I’d also bet you’re being told not to worry. I bet you’re hearing a lot about companies being flush “with cash” and “beating their earnings expectations.” I bet you’re being told this market is uniquely solid and that the numbers confirm it.

But as a hedge fund veteran who knows some of the legal tricks and accounting stunts that keep CEO’s and, uh, hedge fund guys…well remunerated, let me confess what a lot of other hedge fund veterans already know: this market is lying to you.

The Fundamentals Have Left the House

Recently, Jeremy Grantham of Boston-based GMO, a legendary value investor (whom I have allocated to), effectively acknowledged that markets since 2000 have lost any sense of reality. Mean-reversion, price discovery, honest reporting, and dependable cycles of cheap and expensive stock determinants have left us.

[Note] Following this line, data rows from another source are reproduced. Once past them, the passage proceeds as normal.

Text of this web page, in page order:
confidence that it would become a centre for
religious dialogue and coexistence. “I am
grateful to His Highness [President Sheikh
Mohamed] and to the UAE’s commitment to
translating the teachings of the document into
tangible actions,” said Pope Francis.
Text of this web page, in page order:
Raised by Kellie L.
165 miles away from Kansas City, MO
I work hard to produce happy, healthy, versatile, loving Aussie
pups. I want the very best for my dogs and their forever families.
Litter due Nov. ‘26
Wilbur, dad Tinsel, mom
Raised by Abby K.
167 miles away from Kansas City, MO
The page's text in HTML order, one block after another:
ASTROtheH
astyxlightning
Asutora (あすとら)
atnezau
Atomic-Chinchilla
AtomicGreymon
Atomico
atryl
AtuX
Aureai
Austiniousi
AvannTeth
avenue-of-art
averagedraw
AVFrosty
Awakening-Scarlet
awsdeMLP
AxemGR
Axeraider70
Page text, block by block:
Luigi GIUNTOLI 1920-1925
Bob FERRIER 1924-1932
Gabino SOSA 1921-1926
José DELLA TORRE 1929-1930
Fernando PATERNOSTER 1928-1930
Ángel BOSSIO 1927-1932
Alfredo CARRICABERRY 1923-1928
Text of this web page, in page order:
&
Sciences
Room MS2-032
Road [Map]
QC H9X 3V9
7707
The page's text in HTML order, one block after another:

What we have instead is what David Stockman calls a “casino” , not a market. Since 2000, PE ratios have averaged 60% percent higher than in the prior 50 years, and profit margins are averaging 30% higher. Grantham called that a “double whammy.” I call it ridiculous.

So how have earnings skewed to such nose bleed extremes? Has nearly every publically traded company since the dot.com era (notwithstanding Enron…) suddenly become an A+ student? Are CEO’s and CFO’s so much smarter than before?

Nope.

Legalized Cheating

In fact, what we have are a lot of D+ and C- companies masquerading as phi beta kappa’s and they pull this off by legally hiding behind a safe harbor of bogus accounting, stock buy-backs and an unknown little trick called ex-items accounting.

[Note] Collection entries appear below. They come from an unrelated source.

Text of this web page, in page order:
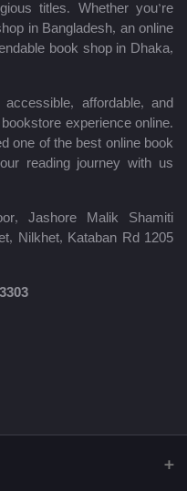
titles. Whether you’re
in Bangladesh, an online
book shop in Dhaka,
affordable, and
experience online.
one of the best online book
reading journey with us
Jashore Malik Shamiti
Nilkhet, Kataban Rd 1205
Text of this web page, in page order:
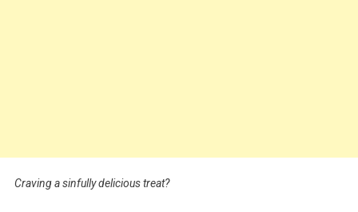
Craving a sinfully delicious treat?
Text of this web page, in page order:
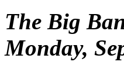
The Big
Monday,
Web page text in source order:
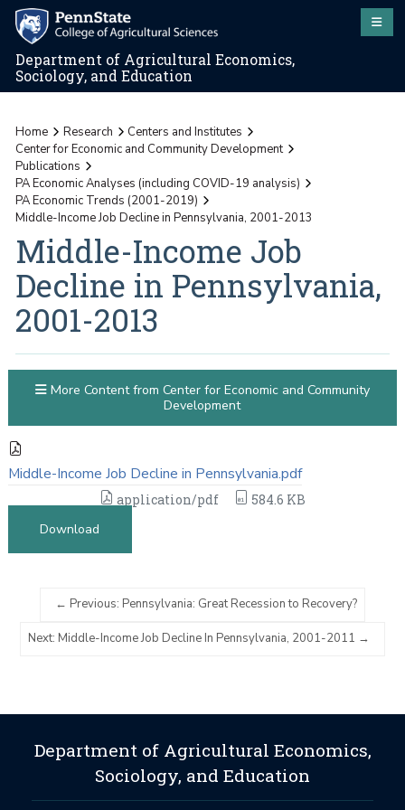
Department of Agricultural Economics,
Sociology, and Education
Home Research
Centers and Institutes
Center for Economic and Community Development
Publications
PA Economic Analyses (including COVID-19 analysis)
PA Economic Trends (2001-2019)
Middle-Income Job Decline in Pennsylvania, 2001-2013
Middle-Income Job
Decline in Pennsylvania,
2001-2013
Middle-Income Job Decline in Pennsylvania.pdf
application/pdf
584.6 KB
Download
Previous: Pennsylvania: Great Recession to Recovery?
Next: Middle-Income Job Decline In Pennsylvania, 2001-2011
More Content from Center for Economic and Community
Development
Department of Agricultural Economics,
Sociology, and Education
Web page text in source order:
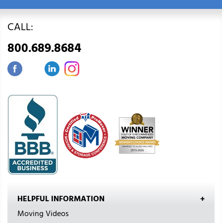
CALL:
800.689.8684
HELPFUL INFORMATION
Moving Videos
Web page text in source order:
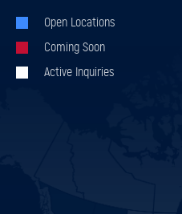
Open Locations
Coming Soon
Active Inquiries
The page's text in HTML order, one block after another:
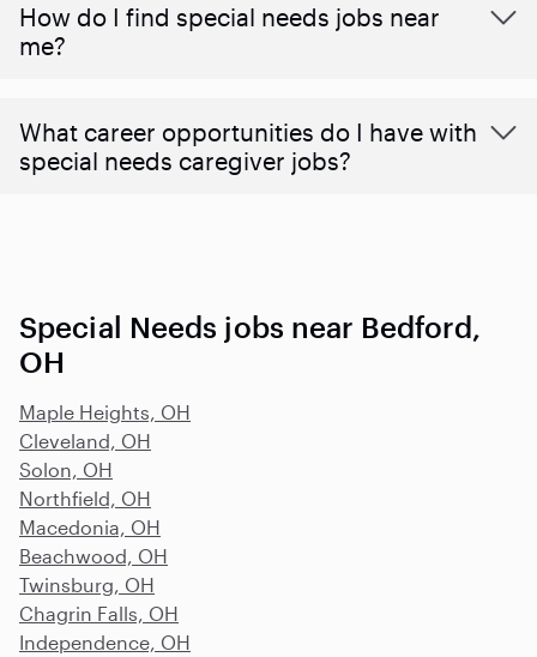
How do I find special needs jobs near
me?
What career opportunities do I have with
special needs caregiver jobs?
Special Needs jobs near Bedford,
OH
Maple Heights, OH
Cleveland, OH
Solon, OH
Northfield, OH
Macedonia, OH
Beachwood, OH
Twinsburg, OH
Chagrin Falls, OH
Independence, OH
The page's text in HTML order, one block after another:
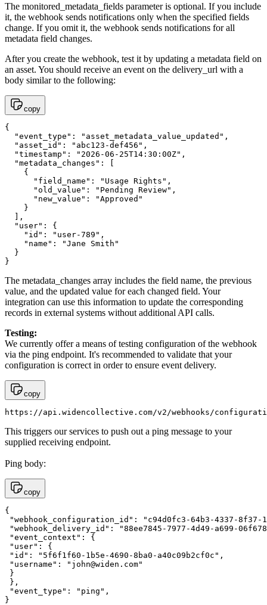
The monitored_metadata_fields parameter is optional. If you include
it, the webhook sends notifications only when the specified fields
change. If you omit it, the webhook sends notifications for all
metadata field changes.
After you create the webhook, test it by updating a metadata field on
an asset. You should receive an event on the delivery_url with a
body similar to the following:
copy
{
  "event_type": "asset_metadata_value_updated",
  "asset_id": "abc123-def456",
  "timestamp": "2026-06-25T14:30:00Z",
  "metadata_changes": [
    {
      "field_name": "Usage Rights",
      "old_value": "Pending Review",
      "new_value": "Approved"
    }
  ],
  "user": {
    "id": "user-789",
    "name": "Jane Smith"
  }
}
The metadata_changes array includes the field name, the previous
value, and the updated value for each changed field. Your
integration can use this information to update the corresponding
records in external systems without additional API calls.
Testing:
We currently offer a means of testing configuration of the webhook
via the ping endpoint. It's recommended to validate that your
configuration is correct in order to ensure event delivery.
copy
https://api.widencollective.com/v2/webhooks/
This triggers our services to push out a ping message to your
supplied receiving endpoint.
Ping body:
copy
{
"webhook_configuration_id": "c94d0fc3-64b3-4337-8f37-
"webhook_delivery_id": "88ee7845-7977-4d49-a699-
"event_context": {
"user": {
"id": "5f6f1f60-1b5e-4690-8ba0-a40c09b2cf0c",
"username": " john@widen.com"
}
},
"event_type": "ping",
}

In short, today’s companies aren’t smarter than our dad’s generation, they’re just less ethical.

Shocker? Probably not…

What happened? Values have changed. A new kind of Darwinism and greed is more sexy today than the days of old. Basically, it comes down to this: stock based compensation in the C-suite has seduced executives into thinking more about 2nd homes and 3rd cars than the 8th Commandment or the 6th Deadly Sin.

Today, more than ever, executive compensation is largely tied to stock performance. A miss on earnings means a miss on an entire swath of executives’ American Dream. In such a twisted setting of executive incentives/temptations, the well-funded finance officers behind the stocks you are buying will do almost anything to manipulate earnings and distort reality.

As an Associated Press report recently concluded (and your advisors probably over-looked), 72% of the companies they reviewed had adjusted profits that were higher than net income. (From 2010 to 2014, the S&P as a whole showed adjusted profits that came in $583B higher than net income.)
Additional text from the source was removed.